Elle is still under active development, and we're not 100% confident in its inference rules yet. Jepsen recommends checking reported anomalies by hand to make sure they're valid. If you'd like to contribute, we'd especially welcome your help in the formal proof, and in rigorously defining consistency models.

Questions? Read the paper!

Demo

First, you'll need a copy of Graphviz installed.

Imagine a database where each object (identified by keys like :x or :y) is a list of numbers. Transactions are made up of reads [:r :x [1 2 3]], which return the current value of the given list, and writes [:append :y 4], which append a number to the end of the list.

=> (require '[elle.list-append :as a])
nil

We construct a history of three transactions, each of which is known to have committed (:type :ok). The first transaction appends 1 to :x and observes :y = [1]. The second appends 2 to :x and 1 to :y. The third observes x, and sees its value as [1 2].

=> (def h [{:type :ok, :value [[:append :x 1] [:r :y [1]]]}
           {:type :ok, :value [[:append :x 2] [:append :y 1]]}
           {:type :ok, :value [[:r :x [1 2]]]}])
h

Now, we ask Elle to check this history, expecting it to be serializable, and have it dump anomalies to a directory called out/.

=> (pprint (a/check {:consistency-models [:serializable], :directory "out"} h))
{:valid? false,
 :anomaly-types (:G1c),
 :anomalies
 {:G1c
  [{:cycle
    [{:type :ok, :value [[:append :x 2] [:append :y 1]]}
     {:type :ok, :value [[:append :x 1] [:r :y [1]]]}
     {:type :ok, :value [[:append :x 2] [:append :y 1]]}],
    :steps
    ({:type :wr, :key :y, :value 1, :a-mop-index 1, :b-mop-index 1}
     {:type :ww,
      :key :x,
      :value 1,
      :value' 2,
      :a-mop-index 0,
      :b-mop-index 0}),
    :type :G1c}]},
 :not #{:read-committed},
 :also-not
 #{:consistent-view :cursor-stability :forward-consistent-view
   :monotonic-atomic-view :monotonic-snapshot-read :monotonic-view
   :repeatable-read :serializable :snapshot-isolation
   :strict-serializable :update-serializable}}

Here, Elle can infer the write-read relationship between T1 and T2 on the basis of their respective reads and writes.
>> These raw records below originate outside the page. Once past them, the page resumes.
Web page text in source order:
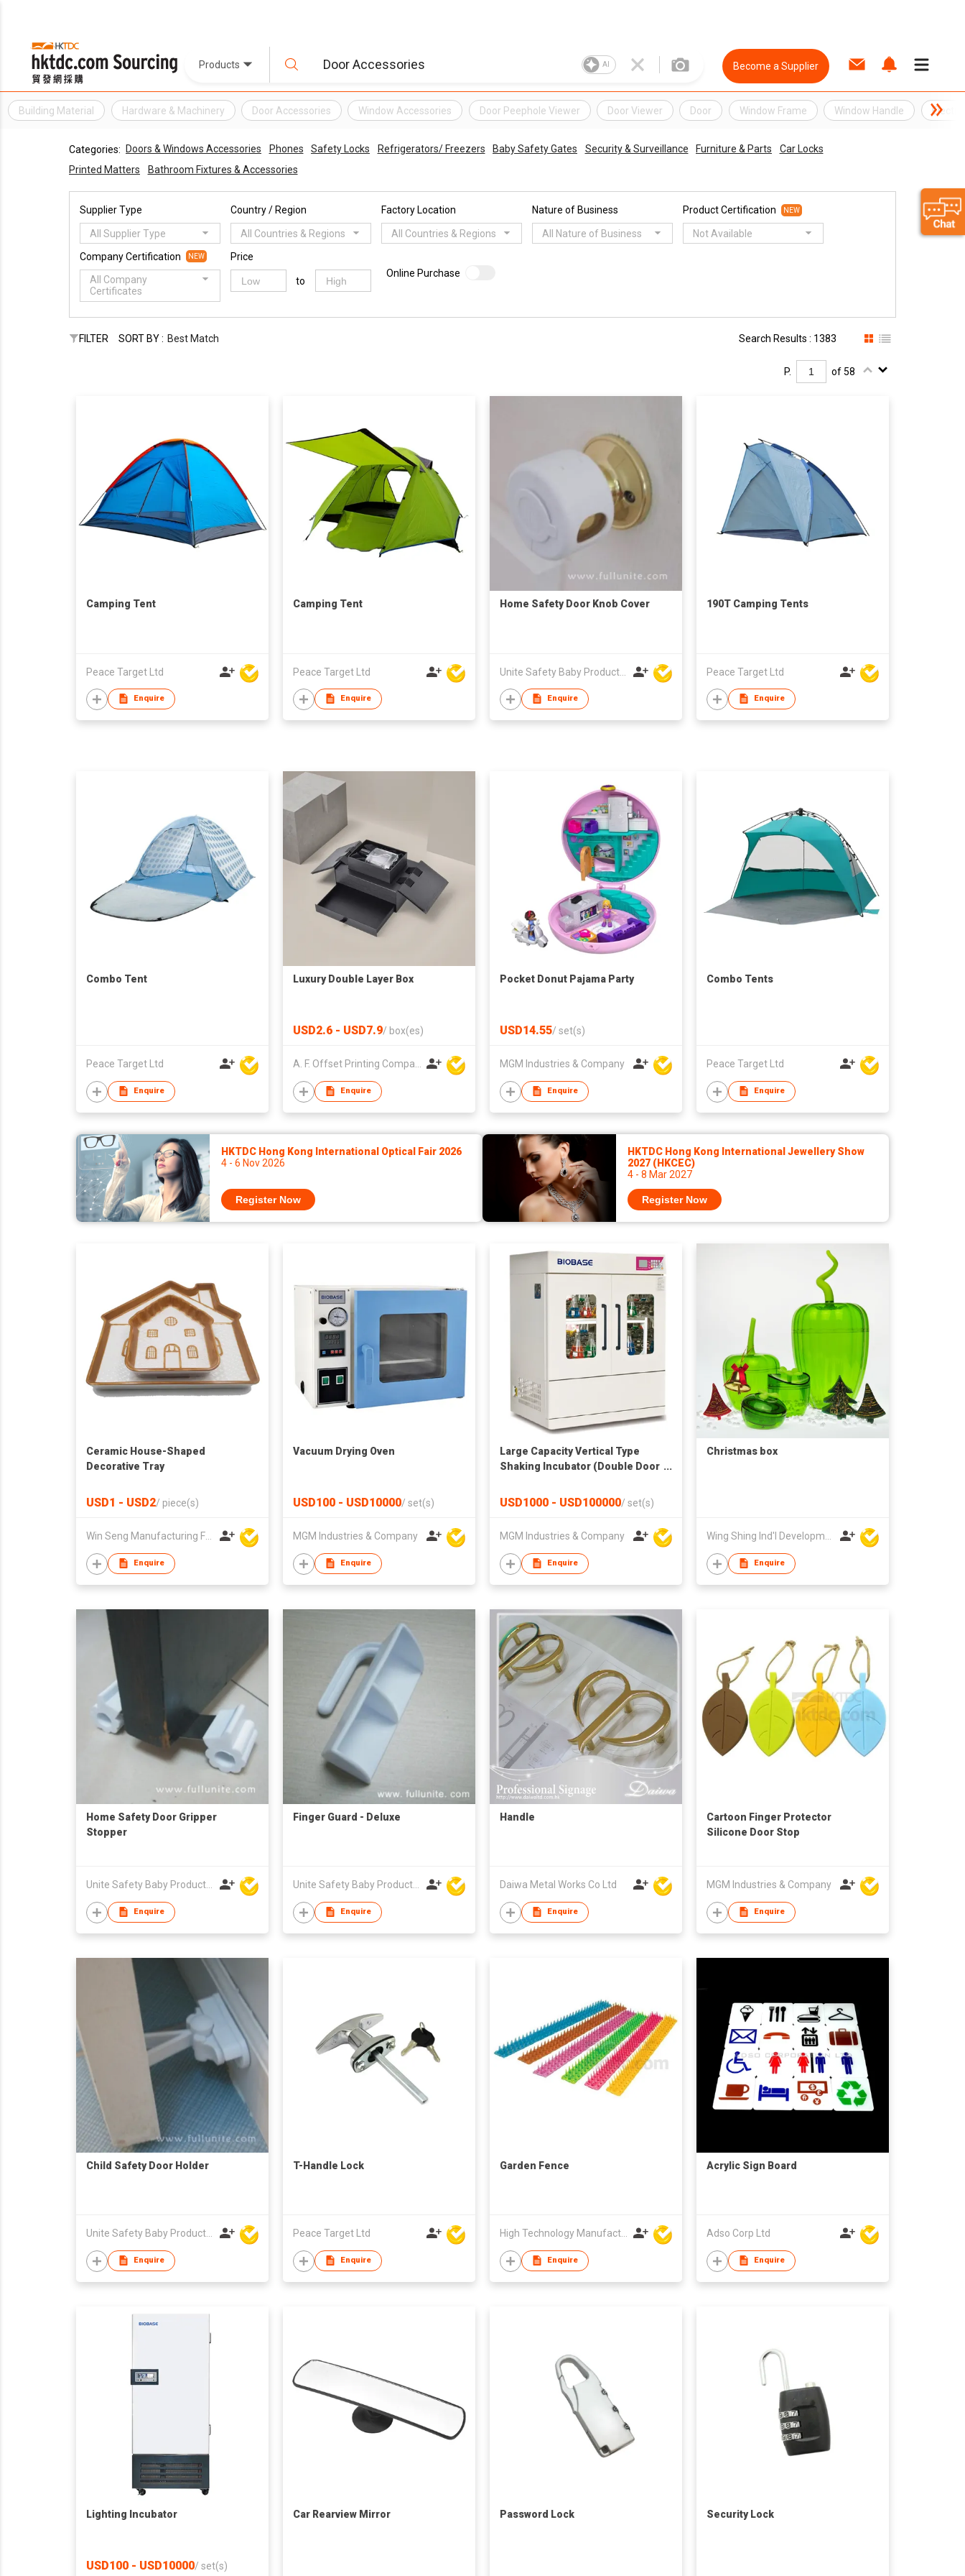
Products AI Become a Supplier
Building Material Hardware & Machinery Door Accessories Window Accessories Door Peephole Viewer Door Viewer Door Window Frame Window Handle
Categories: Doors & Windows Accessories Phones Safety Locks Refrigerators/ Freezers Baby Safety Gates Security & Surveillance Furniture & Parts
Car Locks
Printed Matters
Bathroom Fixtures & Accessories
Supplier Type
All Supplier Type
Country / Region
All Countries & Regions
Factory Location
All Countries & Regions
Nature of Business
All Nature of Business
Product Certification NEW
Not Available
Company Certification NEW
All Company
Certificates
Price
to
Online Purchase
FILTER SORT BY : Best Match Search Results : 1383
P. of 58
Camping Tent
Peace Target Ltd
Enquire
Camping Tent
Peace Target Ltd
Enquire
Home Safety Door Knob Cover
Enquire
190T Camping Tents
Peace Target Ltd
Enquire
Combo Tent
Peace Target Ltd
Enquire
Luxury Double Layer Box
USD2.6 - USD7.9/ box(es)
A. F. Offset Printing Company Limited
Enquire
Pocket Donut Pajama Party
USD14.55/ set(s)
MGM Industries & Company
Enquire
Combo Tents
Peace Target Ltd
Enquire
HKTDC Hong Kong International Optical Fair 2026
4 - 6 Nov 2026
Register Now
HKTDC Hong Kong International Jewellery Show
2027 (HKCEC)
4 - 8 Mar 2027
Register Now
Ceramic House-Shaped
Decorative Tray
USD1 - USD2/ piece(s)
Win Seng Manufacturing Factory Limited
Enquire
Vacuum Drying Oven
USD100 - USD10000/ set(s)
MGM Industries & Company
Enquire
Large Capacity Vertical Type
Shaking Incubator (Double Door
USD1000 - USD100000/ set(s)
MGM Industries & Company
Enquire
Christmas box
Wing Shing Ind'l Development Co Ltd
Enquire
Home Safety Door Gripper
Stopper
Unite Safety Baby Products Co Ltd
Enquire
Finger Guard - Deluxe
Unite Safety Baby Products Co Ltd
Enquire
Handle
Daiwa Metal Works Co Ltd
Enquire
Cartoon Finger Protector
Silicone Door Stop
MGM Industries & Company
Enquire
Child Safety Door Holder
Unite Safety Baby Products Co Ltd
Enquire
T-Handle Lock
Peace Target Ltd
Enquire
Garden Fence
High Technology Manufacturing Ltd
Enquire
Acrylic Sign Board
Adso Corp Ltd
Enquire
Lighting Incubator
USD100 - USD10000/ set(s)
Car Rearview Mirror Password Lock Security Lock

The write-write relationship between T2 and T1 is inferrable because T3 observed x = [1,2], which constrains the possible orders of appends. This is a G1c anomaly: cyclic information flow. The :cycle field shows the operations in that cycle, and :steps shows the dependencies between each pair of operations in the cycle.

On the basis of this anomaly, Elle has concluded that this history is not read-committed---this is the weakest level Elle can demonstrate is violated. In addition, several stronger isolation levels, such as consistent-view and update-serializable, are also violated by this history.

Let's see the G1c anomaly in text:

$ cat out/G1c.txt
G1c #0
Let:
  T1 = {:type :ok, :value [[:append :x 2] [:append :y 1]]}
  T2 = {:type :ok, :value [[:append :x 1] [:r :y [1]]]}

Then:
  - T1 < T2, because T2 observed T1's append of 1 to key :y.
  - However, T2 < T1, because T1 appended 2 after T2 appended 1 to :x: a contradiction!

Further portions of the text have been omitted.